Task details. Which lines in the data contain the word "pane"? Please copy each of them.

Supplied data.
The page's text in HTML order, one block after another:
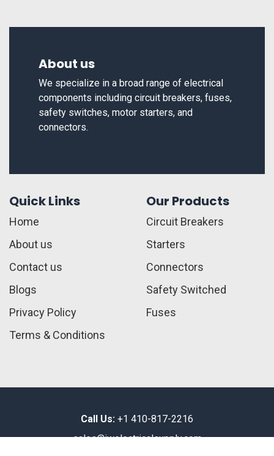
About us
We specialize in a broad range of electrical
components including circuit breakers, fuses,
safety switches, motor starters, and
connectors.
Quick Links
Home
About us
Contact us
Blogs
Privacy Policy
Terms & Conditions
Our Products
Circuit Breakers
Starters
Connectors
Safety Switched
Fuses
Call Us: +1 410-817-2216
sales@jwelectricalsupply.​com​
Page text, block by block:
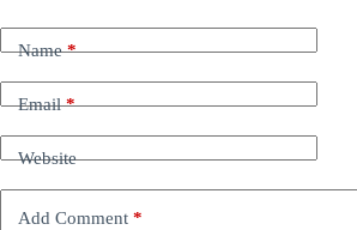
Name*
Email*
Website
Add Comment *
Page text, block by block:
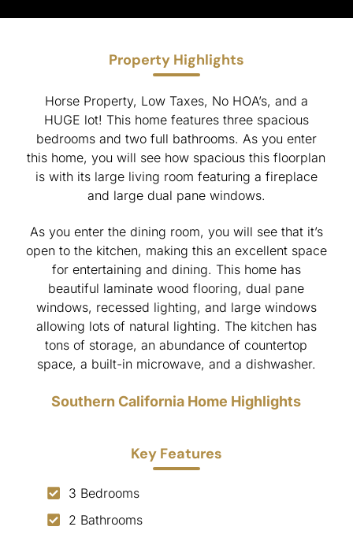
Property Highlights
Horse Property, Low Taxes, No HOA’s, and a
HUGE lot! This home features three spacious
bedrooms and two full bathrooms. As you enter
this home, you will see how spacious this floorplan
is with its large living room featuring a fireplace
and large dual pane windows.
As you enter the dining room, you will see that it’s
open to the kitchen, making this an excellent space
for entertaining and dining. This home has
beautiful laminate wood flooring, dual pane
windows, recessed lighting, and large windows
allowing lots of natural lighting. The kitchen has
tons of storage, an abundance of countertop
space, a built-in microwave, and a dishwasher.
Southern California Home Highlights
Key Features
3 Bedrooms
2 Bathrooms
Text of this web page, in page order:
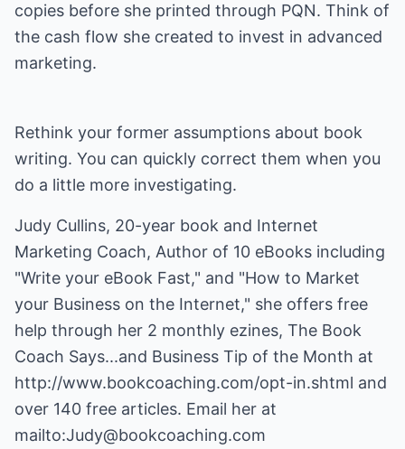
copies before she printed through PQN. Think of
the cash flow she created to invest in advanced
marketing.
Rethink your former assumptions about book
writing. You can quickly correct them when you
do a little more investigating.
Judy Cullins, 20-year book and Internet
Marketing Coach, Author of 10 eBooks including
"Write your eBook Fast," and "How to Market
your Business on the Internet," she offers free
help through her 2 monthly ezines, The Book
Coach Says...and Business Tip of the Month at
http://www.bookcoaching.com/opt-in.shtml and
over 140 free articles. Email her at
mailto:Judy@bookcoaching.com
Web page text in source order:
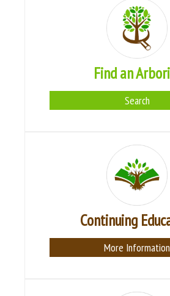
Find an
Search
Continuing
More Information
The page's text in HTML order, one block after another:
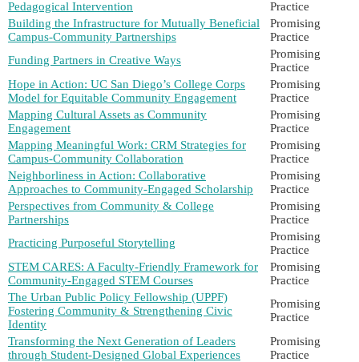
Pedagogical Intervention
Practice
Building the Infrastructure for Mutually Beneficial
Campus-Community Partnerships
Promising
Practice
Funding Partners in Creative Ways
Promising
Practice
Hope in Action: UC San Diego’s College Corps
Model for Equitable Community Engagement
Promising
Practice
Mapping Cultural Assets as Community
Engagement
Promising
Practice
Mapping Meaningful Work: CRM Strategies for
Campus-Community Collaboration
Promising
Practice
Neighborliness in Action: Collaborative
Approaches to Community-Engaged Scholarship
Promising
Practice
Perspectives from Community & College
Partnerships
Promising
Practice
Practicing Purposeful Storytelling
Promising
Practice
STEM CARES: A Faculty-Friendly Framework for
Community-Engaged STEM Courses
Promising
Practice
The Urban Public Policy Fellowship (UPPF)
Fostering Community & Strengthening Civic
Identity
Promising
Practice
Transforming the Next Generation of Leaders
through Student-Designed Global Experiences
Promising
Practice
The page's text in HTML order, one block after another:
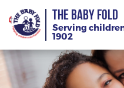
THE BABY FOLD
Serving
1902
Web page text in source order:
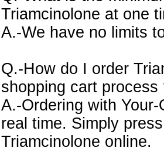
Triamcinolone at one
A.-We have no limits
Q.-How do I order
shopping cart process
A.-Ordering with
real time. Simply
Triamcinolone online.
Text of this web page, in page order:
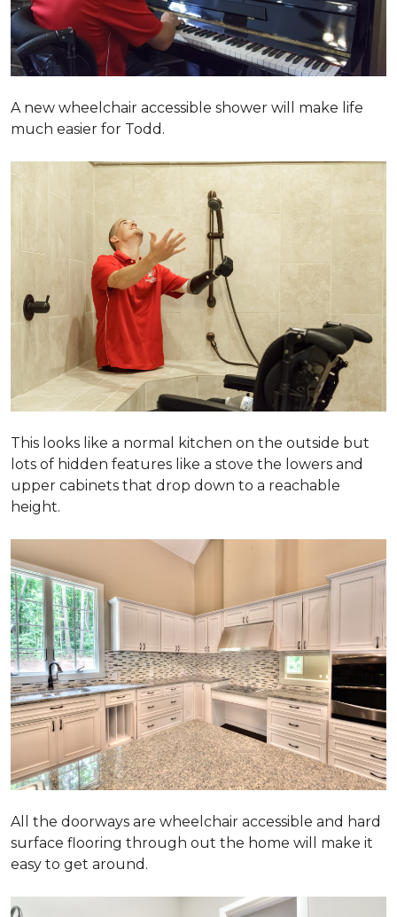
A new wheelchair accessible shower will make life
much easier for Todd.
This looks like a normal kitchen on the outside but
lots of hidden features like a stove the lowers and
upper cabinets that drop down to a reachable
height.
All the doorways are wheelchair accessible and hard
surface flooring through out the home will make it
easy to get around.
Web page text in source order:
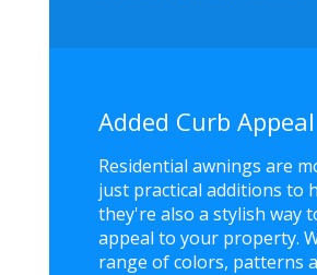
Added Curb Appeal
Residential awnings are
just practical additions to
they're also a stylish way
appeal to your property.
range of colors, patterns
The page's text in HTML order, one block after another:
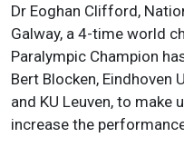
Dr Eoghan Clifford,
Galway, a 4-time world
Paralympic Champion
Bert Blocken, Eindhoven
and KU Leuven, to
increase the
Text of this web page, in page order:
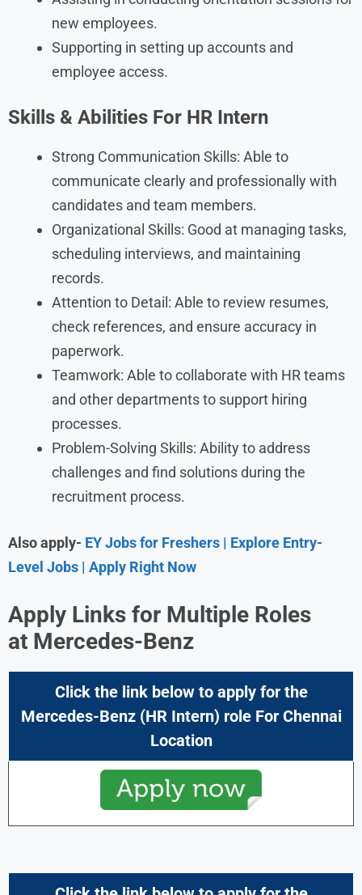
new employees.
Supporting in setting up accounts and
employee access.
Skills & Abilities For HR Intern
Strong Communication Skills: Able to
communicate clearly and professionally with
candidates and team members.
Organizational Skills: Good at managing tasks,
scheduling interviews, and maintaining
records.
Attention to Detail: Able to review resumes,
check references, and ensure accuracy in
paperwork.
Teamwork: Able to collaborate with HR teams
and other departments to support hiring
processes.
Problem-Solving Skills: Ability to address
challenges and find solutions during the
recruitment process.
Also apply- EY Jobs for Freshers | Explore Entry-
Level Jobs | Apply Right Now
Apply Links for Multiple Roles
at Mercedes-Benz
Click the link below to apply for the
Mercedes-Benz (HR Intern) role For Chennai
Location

Task output.
and large dual pane windows.
beautiful laminate wood flooring, dual pane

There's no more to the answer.